Mayor David Condon traveled to Washington, D.C., earlier this month to share concerns with the Environmental Protection Agency about water quality standards for polychlorinated biphenyls, commonly known as PCBs, approved late last year in the waning days of the Obama administration. The standard adopted by the EPA is 25 times more restrictive than what was proposed by the state’s Department of Ecology as part of a permit process governments and businesses must go through to discharge waste into the river.
It’s also at a level that is currently undetectable in laboratory tests, and trying to meet that standard could cost city taxpayers a substantial amount above what has already been invested in cleanup efforts, the mayor said.

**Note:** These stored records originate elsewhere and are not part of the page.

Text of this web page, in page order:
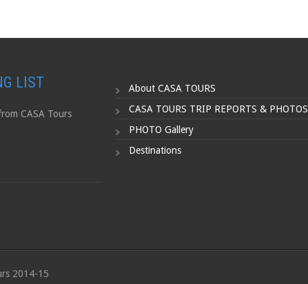
LIST
CASA Tours
About CASA TOURS
CASA TOURS TRIP REPORTS & PHOTOS
PHOTO Gallery
Destinations
2014-15
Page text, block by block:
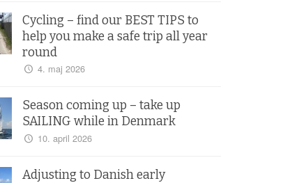
Cycling – find our BEST TIPS to
help you make a safe trip all year
round
4. maj 2026
Season coming up – take up
SAILING while in Denmark
10. april 2026
Adjusting to Danish early
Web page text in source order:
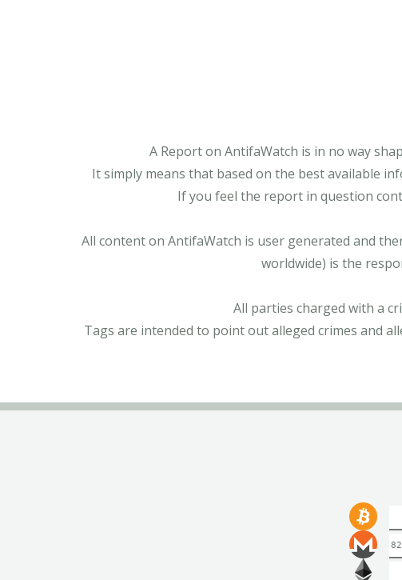
A Report on AntifaWatch is in no way
It simply means that based on the best available
If you feel the report in question
All content on AntifaWatch is user generated and
worldwide) is the
All parties charged with a
Tags are intended to point out alleged crimes and
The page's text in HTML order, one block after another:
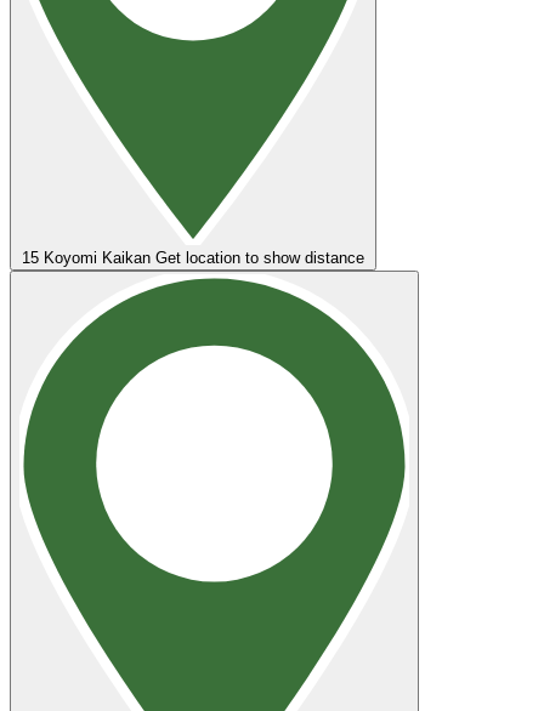
15 Koyomi Kaikan Get location to show distance
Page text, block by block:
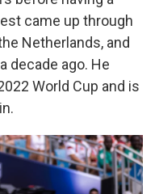
came up through
Netherlands, and
decade ago. He
World Cup and is
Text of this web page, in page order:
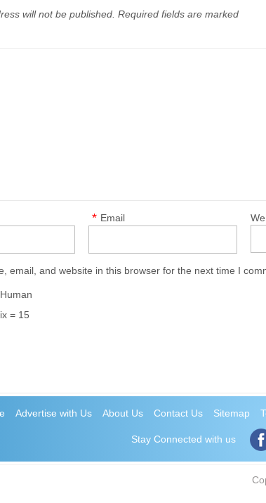
will not be published. Required fields are marked
Email
*
email, and website in this browser for the next time I
= 15
Advertise with Us About Us Contact Us Sitemap
Stay Connected with us
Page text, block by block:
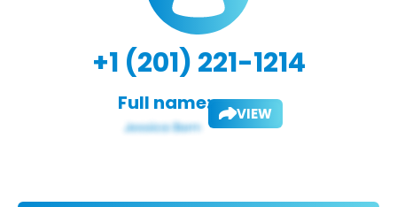
+1 (201) 221-1214
Full name: VIEW
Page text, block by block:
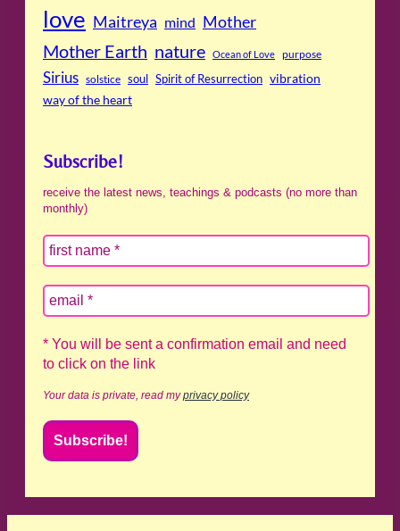
love Maitreya mind Mother
Mother Earth nature Ocean of Love purpose
Sirius solstice soul Spirit of Resurrection vibration
way of the heart
Subscribe!
receive the latest news, teachings & podcasts (no more than
monthly)
* You will be sent a confirmation email and need
to click on the link
Your data is private, read myprivacy policy
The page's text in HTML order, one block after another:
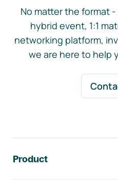
No matter the format
hybrid event, 1:1
networking platform,
we are here to help
Product
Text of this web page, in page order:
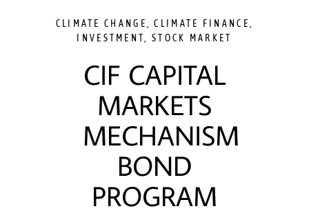
CLIMATE CHANGE ,CLIMATE FINANCE
INVESTMENT
STOCK MARKET
CIF CAPITAL
MARKETS
MECHANISM
BOND
PROGRAM
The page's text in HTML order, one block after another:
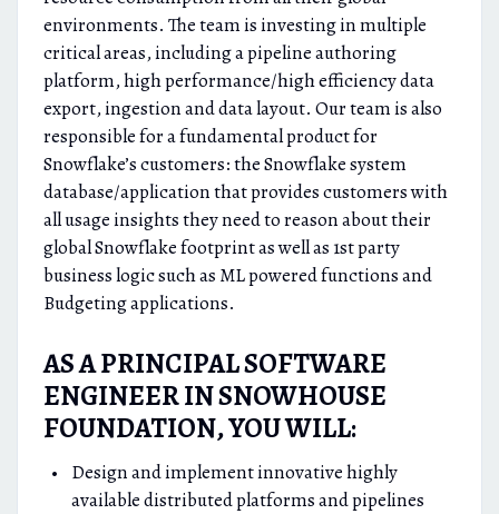
environments. The team is investing in multiple
critical areas, including a pipeline authoring
platform, high performance/high efficiency data
export, ingestion and data layout. Our team is also
responsible for a fundamental product for
Snowflake’s customers: the Snowflake system
database/application that provides customers with
all usage insights they need to reason about their
global Snowflake footprint as well as 1st party
business logic such as ML powered functions and
Budgeting applications.
AS A PRINCIPAL SOFTWARE
ENGINEER IN SNOWHOUSE
FOUNDATION, YOU WILL:
Design and implement innovative highly
available distributed platforms and pipelines
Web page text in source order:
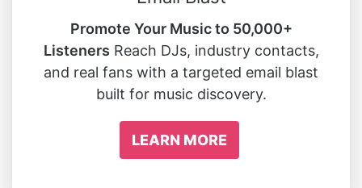
Promote Your Music to 50,000+
Listeners Reach DJs, industry contacts,
and real fans with a targeted email blast
built for music discovery.
LEARN MORE
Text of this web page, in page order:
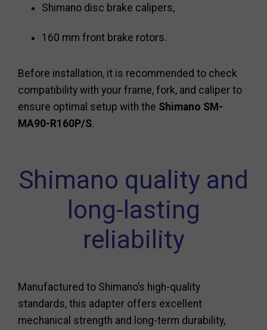
Shimano disc brake calipers,
160 mm front brake rotors.
Before installation, it is recommended to check
compatibility with your frame, fork, and caliper to
ensure optimal setup with the Shimano SM-
MA90-R160P/S.
Shimano quality and
long-lasting
reliability
Manufactured to Shimano’s high-quality
standards, this adapter offers excellent
mechanical strength and long-term durability,
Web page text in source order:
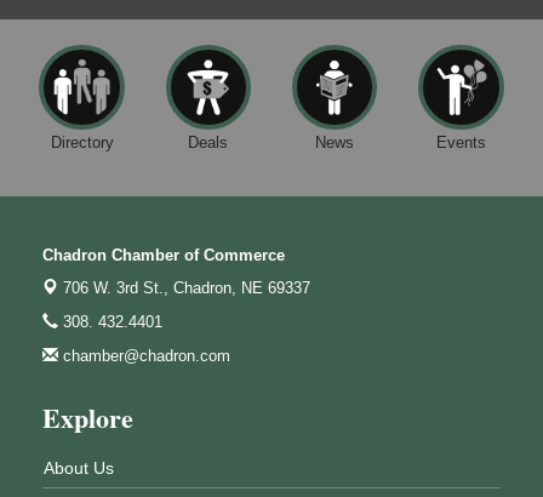
Directory Deals News Events
Chadron Chamber of Commerce
706 W. 3rd St., Chadron, NE 69337
308. 432.4401
chamber@chadron.com
Explore
About Us
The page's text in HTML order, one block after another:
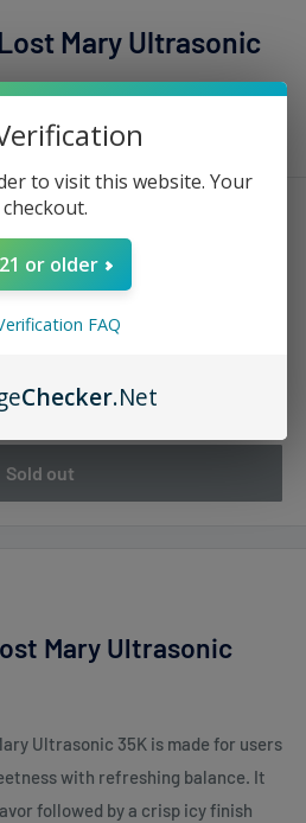
Mary Ultrasonic
Sold out
Mary Ultrasonic
Ultrasonic 35K is made for users
with refreshing balance. It
followed by a crisp icy finish
to visit this website. Your
or older
FAQ
Checker.Net
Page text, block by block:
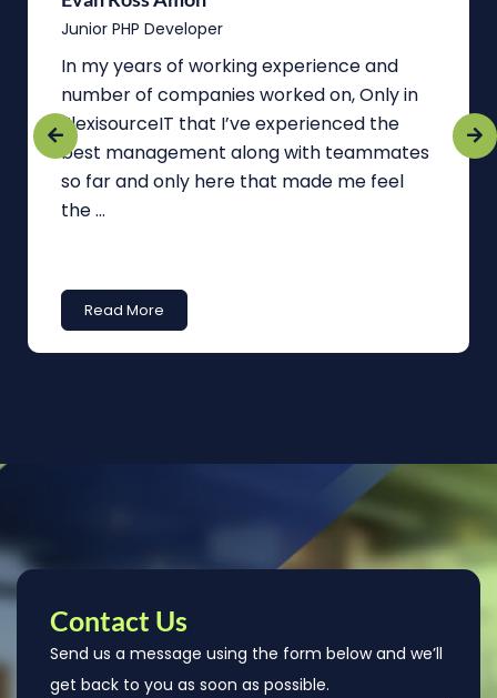
Junior PHP Developer
In my years of working experience and
number of companies worked on, Only in
FlexisourceIT that I’ve experienced the
best management along with teammates
so far and only here that made me feel
the ...
Read More
Contact Us
Send us a message using the form below and we’ll
get back to you as soon as possible.
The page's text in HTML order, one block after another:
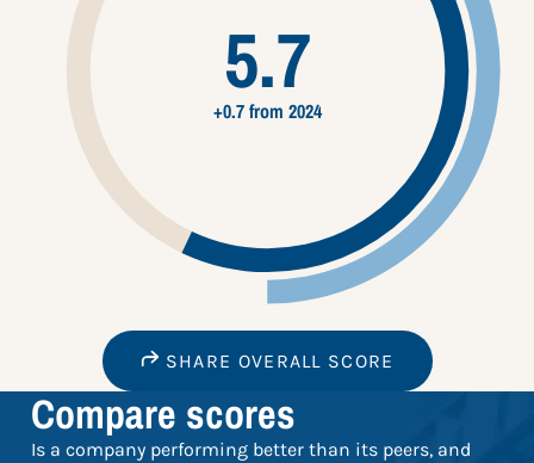
5.7
+0.7 from 2024
SHARE OVERALL SCORE
Compare scores
Is a company performing better than its peers, and
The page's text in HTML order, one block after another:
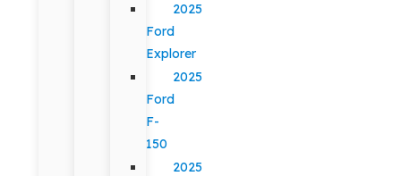
2025
Ford
Explorer
2025
Ford
F-
150
2025
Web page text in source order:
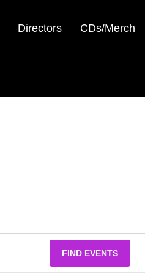
Directors CDs/Merch
FIND EVENTS
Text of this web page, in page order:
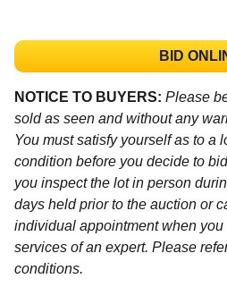
BID
NOTICE TO BUYERS: Please
sold as seen and without any
You must satisfy yourself as to a
condition before you decide to
you inspect the lot in person
days held prior to the auction or
individual appointment when
services of an expert. Please
conditions.
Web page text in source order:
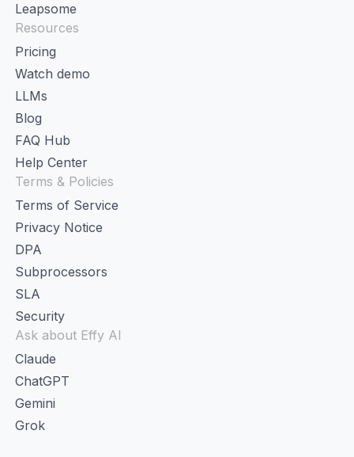
Leapsome
Resources
Pricing
Watch demo
LLMs
Blog
FAQ Hub
Help Center
Terms & Policies
Terms of Service
Privacy Notice
DPA
Subprocessors
SLA
Security
Ask about Effy AI
Claude
ChatGPT
Gemini
Grok
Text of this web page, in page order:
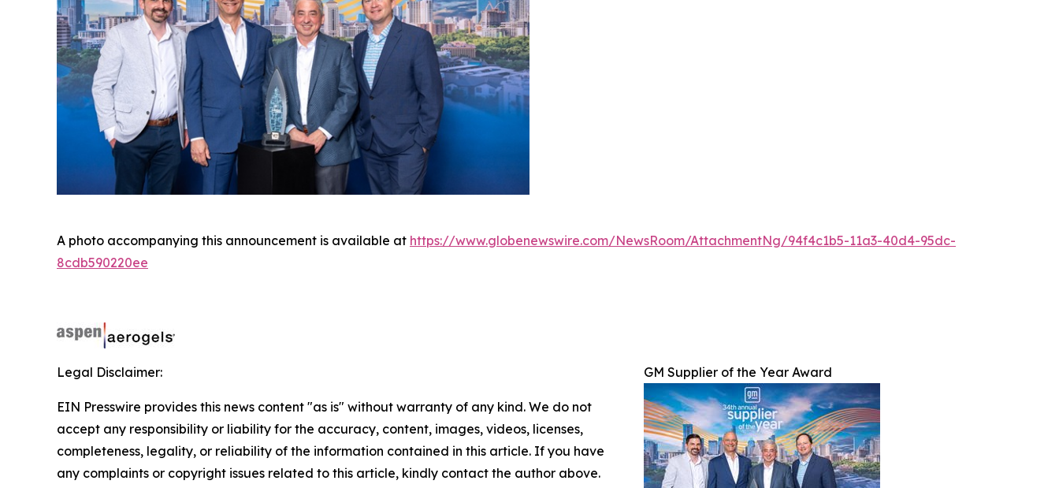
A photo accompanying this announcement is available at https://www.globenewswire.com/NewsRoom/AttachmentNg/94f4c1b5-11a3-40d4-95dc-
8cdb590220ee
GM Supplier of the Year Award
Legal Disclaimer:
EIN Presswire provides this news content "as is" without warranty of any kind. We do not
accept any responsibility or liability for the accuracy, content, images, videos, licenses,
completeness, legality, or reliability of the information contained in this article. If you have
any complaints or copyright issues related to this article, kindly contact the author above.
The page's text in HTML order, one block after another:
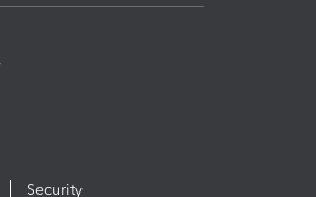
Security
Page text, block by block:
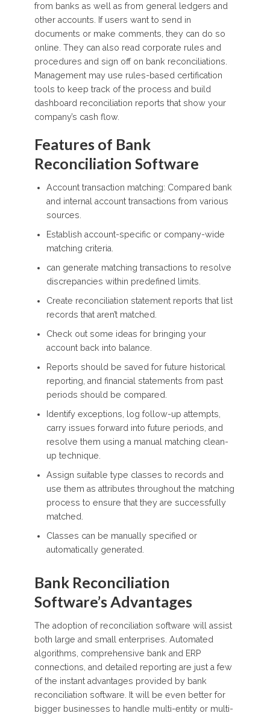
from banks as well as from general ledgers and
other accounts. If users want to send in
documents or make comments, they can do so
online. They can also read corporate rules and
procedures and sign off on bank reconciliations.
Management may use rules-based certification
tools to keep track of the process and build
dashboard reconciliation reports that show your
company’s cash flow.
Features of Bank
Reconciliation Software
Account transaction matching: Compared bank
and internal account transactions from various
sources.
Establish account-specific or company-wide
matching criteria.
can generate matching transactions to resolve
discrepancies within predefined limits.
Create reconciliation statement reports that list
records that aren’t matched.
Check out some ideas for bringing your
account back into balance.
Reports should be saved for future historical
reporting, and financial statements from past
periods should be compared.
Identify exceptions, log follow-up attempts,
carry issues forward into future periods, and
resolve them using a manual matching clean-
up technique.
Assign suitable type classes to records and
use them as attributes throughout the matching
process to ensure that they are successfully
matched.
Classes can be manually specified or
automatically generated.
Bank Reconciliation
Software’s Advantages
The adoption of reconciliation software will assist
both large and small enterprises. Automated
algorithms, comprehensive bank and ERP
connections, and detailed reporting are just a few
of the instant advantages provided by bank
reconciliation software. It will be even better for
bigger businesses to handle multi-entity or multi-
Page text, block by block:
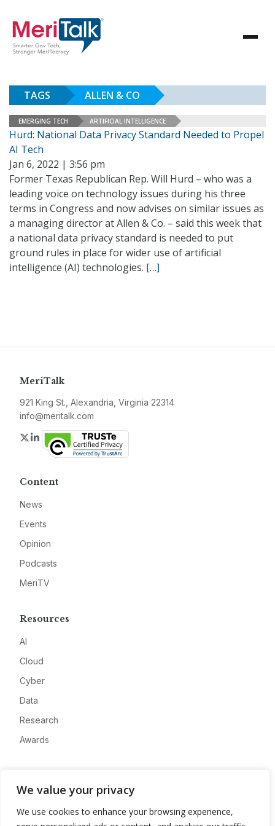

Condon told the City Council this week the new rule contradicts the water quality levels in place as Spokane has embarked on a $340 million effort to reduce pollutants in the river. That work includes construction of massive underground stormwater tanks to prevent untreated sewage from reaching the river, as well as new technology being installed at the city’s wastewater treatment plant to remove PCBs and other chemicals.
“This is an area we’re going to have to grapple with, because our whole plan was based on the previous standard,” Condon said.
Top EPA officials, including Lee Forsgren, deputy assistant administrator for water, have suggested the city apply for what is known as a variance from the new federal standard, according to the city. That would allow the city to continue discharging PCBs at “the highest level of water quality achievable,” which could be stricter or looser than both the federal or state standards.
Spokane would have to demonstrate it’s making progress toward cleaning up the river for the length of the variance, which could last until the city pays off so-called “green bonds” it purchased in 2014 to fund construction of the tanks and new treatment devices at the wastewater plant. That’s scheduled to happen in 2034.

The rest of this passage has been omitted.